- The paper introduces BLEURT, a BERT-based metric that enhances text generation evaluation through synthetic data pre-training.
- It fine-tunes BERT on limited human ratings using regression loss, achieving state-of-the-art performance in WMT Metrics shared tasks.
- BLEURT demonstrates robust adaptability across varied domains and quality drifts, consistently aligning its evaluations with human judgment.

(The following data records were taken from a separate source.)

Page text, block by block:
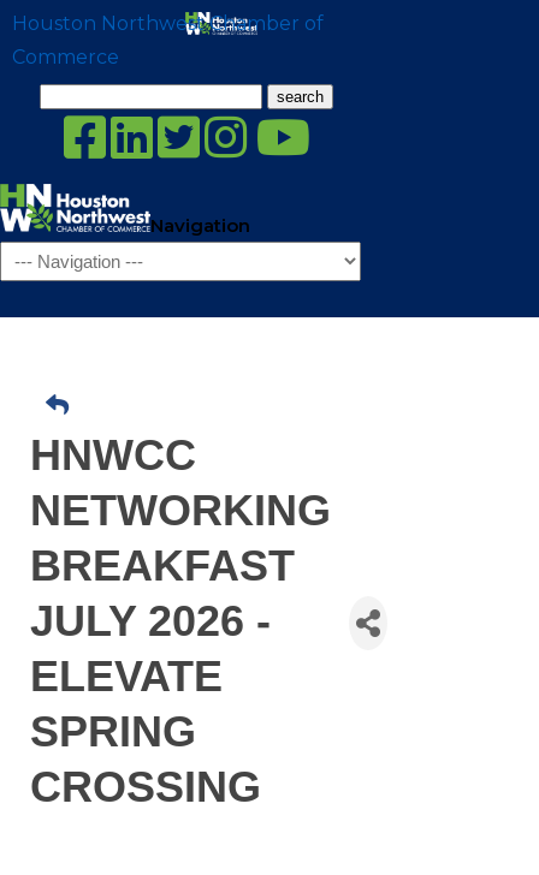
Houston Northwest Chamber of
Commerce
Navigation
HNWCC
NETWORKING
BREAKFAST
JULY 2026 -
ELEVATE
SPRING
CROSSING
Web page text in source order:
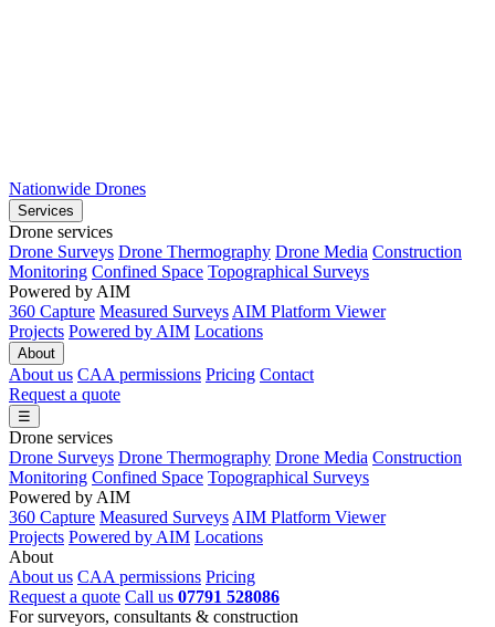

BLEURT: Learning Robust Metrics for Text Generation
Introduction
The advancements in text generation (NLG) make accurate evaluation metrics increasingly vital. Traditional metric systems such as BLEU and ROUGE primarily focus on n-gram overlap and often correlate poorly with human judgment, especially as NLG systems improve over time. This paper introduces BLEURT, a BERT-based learned evaluation metric designed to model human judgments more effectively even with limited data. BLEURT applies a novel pre-training approach utilizing synthetic data to enhance robustness, achieving superior performance in the WMT Metrics shared tasks.

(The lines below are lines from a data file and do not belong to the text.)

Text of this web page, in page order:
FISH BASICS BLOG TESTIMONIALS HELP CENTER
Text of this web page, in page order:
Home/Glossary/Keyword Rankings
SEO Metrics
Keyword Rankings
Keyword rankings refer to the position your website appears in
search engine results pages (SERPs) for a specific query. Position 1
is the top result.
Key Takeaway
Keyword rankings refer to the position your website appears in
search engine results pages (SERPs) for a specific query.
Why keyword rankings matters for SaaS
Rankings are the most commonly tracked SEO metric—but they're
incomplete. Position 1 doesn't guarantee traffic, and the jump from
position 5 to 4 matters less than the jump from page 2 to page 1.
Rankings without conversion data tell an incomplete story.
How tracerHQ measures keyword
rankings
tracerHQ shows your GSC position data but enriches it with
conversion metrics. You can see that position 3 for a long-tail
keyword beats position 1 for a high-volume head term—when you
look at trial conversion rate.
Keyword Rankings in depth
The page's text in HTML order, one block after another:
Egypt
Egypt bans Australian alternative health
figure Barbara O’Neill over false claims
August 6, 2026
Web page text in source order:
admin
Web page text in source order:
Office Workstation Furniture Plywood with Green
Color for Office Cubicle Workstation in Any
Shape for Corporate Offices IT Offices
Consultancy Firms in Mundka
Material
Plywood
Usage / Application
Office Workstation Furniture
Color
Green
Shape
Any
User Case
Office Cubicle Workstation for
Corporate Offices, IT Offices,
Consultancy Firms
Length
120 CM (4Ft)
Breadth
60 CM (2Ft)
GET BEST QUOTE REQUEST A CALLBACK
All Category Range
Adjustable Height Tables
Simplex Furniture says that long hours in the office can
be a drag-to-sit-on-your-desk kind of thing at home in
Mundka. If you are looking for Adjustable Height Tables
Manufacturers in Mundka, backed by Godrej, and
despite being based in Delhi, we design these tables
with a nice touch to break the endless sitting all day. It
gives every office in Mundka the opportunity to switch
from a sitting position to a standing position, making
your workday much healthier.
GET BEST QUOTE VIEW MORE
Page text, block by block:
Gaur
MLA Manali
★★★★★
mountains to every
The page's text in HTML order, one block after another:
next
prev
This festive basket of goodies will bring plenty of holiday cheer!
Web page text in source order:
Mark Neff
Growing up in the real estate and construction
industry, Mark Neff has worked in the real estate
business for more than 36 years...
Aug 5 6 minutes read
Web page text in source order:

Fine-Tuning BERT for Evaluation
BLEURT leverages BERT's contextualized representations fine-tuned on human rating datasets. Given the small size of available training data, incorporating unsupervised pre-training results in a BERT model equipped to predict human-assigned quality ratings. The architecture adds a linear layer atop BERT's [CLS] token output to transform BERT's representations into a regression score. This setup, using a regression loss, demonstrates state-of-the-art performance in various NLG evaluation settings.

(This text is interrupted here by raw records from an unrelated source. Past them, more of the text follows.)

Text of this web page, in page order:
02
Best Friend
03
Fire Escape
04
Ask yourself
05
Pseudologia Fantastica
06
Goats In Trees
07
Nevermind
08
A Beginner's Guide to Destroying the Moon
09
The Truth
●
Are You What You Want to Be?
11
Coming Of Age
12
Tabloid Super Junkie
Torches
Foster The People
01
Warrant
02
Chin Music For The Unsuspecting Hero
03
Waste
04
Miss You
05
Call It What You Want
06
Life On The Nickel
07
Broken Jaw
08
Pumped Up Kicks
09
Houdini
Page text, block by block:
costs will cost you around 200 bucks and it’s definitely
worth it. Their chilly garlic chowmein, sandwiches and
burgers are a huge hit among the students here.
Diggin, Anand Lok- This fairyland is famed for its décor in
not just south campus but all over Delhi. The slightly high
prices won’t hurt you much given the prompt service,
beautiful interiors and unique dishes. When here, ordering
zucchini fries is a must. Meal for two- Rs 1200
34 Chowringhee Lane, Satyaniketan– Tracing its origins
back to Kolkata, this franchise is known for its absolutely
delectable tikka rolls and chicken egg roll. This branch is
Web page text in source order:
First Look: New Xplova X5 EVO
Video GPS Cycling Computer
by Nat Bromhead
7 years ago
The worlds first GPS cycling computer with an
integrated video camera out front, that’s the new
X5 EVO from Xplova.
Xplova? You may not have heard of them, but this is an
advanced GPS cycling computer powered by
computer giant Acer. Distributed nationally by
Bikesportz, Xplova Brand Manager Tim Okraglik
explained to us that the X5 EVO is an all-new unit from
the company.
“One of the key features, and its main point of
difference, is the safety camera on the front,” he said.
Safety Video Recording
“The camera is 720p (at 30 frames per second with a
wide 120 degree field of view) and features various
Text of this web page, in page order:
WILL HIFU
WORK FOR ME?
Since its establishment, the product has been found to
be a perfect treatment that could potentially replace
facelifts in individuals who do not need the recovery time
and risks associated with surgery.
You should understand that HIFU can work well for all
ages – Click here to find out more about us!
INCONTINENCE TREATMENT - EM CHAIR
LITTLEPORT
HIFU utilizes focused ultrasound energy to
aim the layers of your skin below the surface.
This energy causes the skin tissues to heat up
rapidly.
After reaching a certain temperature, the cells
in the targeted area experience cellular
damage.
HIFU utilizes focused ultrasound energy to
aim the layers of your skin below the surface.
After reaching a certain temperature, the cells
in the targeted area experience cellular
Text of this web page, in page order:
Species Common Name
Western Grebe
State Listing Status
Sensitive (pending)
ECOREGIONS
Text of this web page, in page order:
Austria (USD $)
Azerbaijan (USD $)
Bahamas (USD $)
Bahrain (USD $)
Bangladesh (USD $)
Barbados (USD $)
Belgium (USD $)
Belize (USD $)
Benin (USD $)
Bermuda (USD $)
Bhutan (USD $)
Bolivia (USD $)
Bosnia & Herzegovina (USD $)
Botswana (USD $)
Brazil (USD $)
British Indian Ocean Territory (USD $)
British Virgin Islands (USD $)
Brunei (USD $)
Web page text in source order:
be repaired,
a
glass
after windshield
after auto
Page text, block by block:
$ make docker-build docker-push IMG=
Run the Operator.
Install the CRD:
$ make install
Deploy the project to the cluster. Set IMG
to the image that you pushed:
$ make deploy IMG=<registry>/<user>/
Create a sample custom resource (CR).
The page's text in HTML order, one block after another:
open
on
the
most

Synthetic Data Pre-Training
BLEURT's cornerstone is its exhaustive pre-training on synthetic data, aiming to prime BERT for evaluation tasks. This pre-training step uses various perturbation techniques, including BERT's mask-filling, backtranslation, and word dropout, to generate a diverse range of sentence pairs. These pairs are supplemented with pre-training signals such as BLEU, ROUGE, and BERTscore, amongst others, engaged in a multi-task loss framework. These tasks emphasize lexical and semantic differences, equipping BLEURT to handle domain and quality drifts effectively.
Experiments and Results
WMT Metrics Shared Tasks
BLEURT was tested across three years of WMT Metrics Shared Tasks, achieving top performance against the best participant systems. The results, consistent over multiple language pairs, highlight the robustness and accuracy of BLEURT both with a pre-training phase and in fine-tuning regimes. Importantly, pre-training showed notable improvements, particularly when the training datasets lacked i.i.d. characteristics.
Robustness to Quality Drift
In scenarios mimicking real-world rating distributions where past training ratings skewed negatively while testing skewed positively, BLEURT maintained strong correlations with human judgments. Pre-training was crucial here, enabling BLEURT to surpass baseline metrics such as sentBLEU and BERTscore, significantly under varying skew factors.
Adaptation to New Domains
BLEURT's adaptability to new domains was demonstrated using the WebNLG dataset. The metric quickly aligns with human judgments across aspects such as semantics, grammar, and fluency, using limited in-domain training data. The versatility and low-data fitting capacity of BLEURT ensure it's a robust choice across different tasks.
Conclusion
BLEURT's comprehensive design incorporating BERT with strategic pre-training on synthetic data establishes it as a powerful metric for NLG evaluation. Its ability to adapt and generalize under diverse conditions while preserving alignment with human judgment highlights its potential for widespread adoption. Future efforts could explore multilingual capabilities and hybrid methods combining human evaluations with automatic metrics.